I'm stuck on a problem. Basically anywhere you see an anchor in its equivalent sentence list, replace it with its equivalent lemma_id from lemma_ids
. See output below for final output sample for this case.
lemma_ids = [['Mr_bn:00055346n',
'President_bn:00064234n',
'Mr_bn:00055346n',
'speak_bn:00090943v',
'policy_bn:00063330n'],
['genuine_bn:00101997a',
'flaw_bn:00035142n',
'democracy_bn:00021207n',
'EU_bn:00021127n']]
anchors = [['Mr', 'President', 'Mr', 'spoke', 'policy'],
['genuine', 'flaw', 'democracy', 'EU']]
sentences = ['Finally , Mr President , Mr Santer among others spoke of taking a fresh look at institutional policy .',
'This is a genuine flaw in European democracy .']
Output needed
output_need_is= [['Finally , Mr_bn:00055346n President_bn:00064234n , Mr_bn:00055346n Santer among others speak_bn:00090943v of taking a fresh look at institutional policy_bn:00063330n'], ['This is a genuine_bn:00101997a flaw_bn:00035142n in European democracy_bn:00021207n']]

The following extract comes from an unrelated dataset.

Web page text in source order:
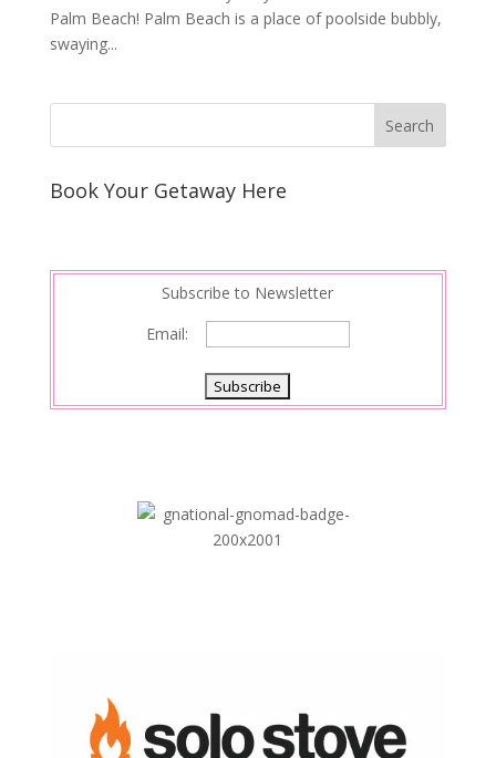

Here is what I have done below, but not good enough to write home about and besides I didn't get the expected result.
def lemma_ize(lemma_ids, anchors, sentences):
new_sentences = []
for sentence_no, sentence in enumerate(sentences):
for anchoritem, item in enumerate(anchors[sentence_no]):
sentence = sentence.replace(item, lemma_ids[sentence_no][anchoritem])
new_sentences.append(sentence)
return new_sentences
print(lemma_ize(lemma_ids, anchors, sentences))
Here is the result I have below. Another problem with it is that the first Mr_bn after Finally
should be Mr_bn:00055346n
instead of Mr_bn:00055346n_bn:00055346n
['Finally , Mr_bn:00055346n_bn:00055346n President_bn:00064234n , Mr_bn:00055346n_bn:00055346n Santer among others speak_bn:00090943v of taking a fresh look at institutional policy_bn:00063330n .', 'This is a genuine_bn:00101997a flaw_bn:00035142n in European democracy_bn:00021207n .']
Also what if the lists don't have the same length? I'm not sure I am close to any solution. I need help.